◆ **TASK ITEM**
Set down the entries once more, exactly as given.

==== MATERIAL SHOWN ====

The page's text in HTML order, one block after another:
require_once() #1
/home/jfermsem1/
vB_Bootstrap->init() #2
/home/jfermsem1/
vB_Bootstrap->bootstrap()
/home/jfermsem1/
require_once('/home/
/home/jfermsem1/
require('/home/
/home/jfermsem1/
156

====

◆ **ANSWER AREA**
The page's text in HTML order, one block after another:
require_once() #1
/home/jfermsem1/
vB_Bootstrap->init() #2
/home/jfermsem1/
vB_Bootstrap->bootstrap()
/home/jfermsem1/
require_once('/home/
/home/jfermsem1/
require('/home/
/home/jfermsem1/
156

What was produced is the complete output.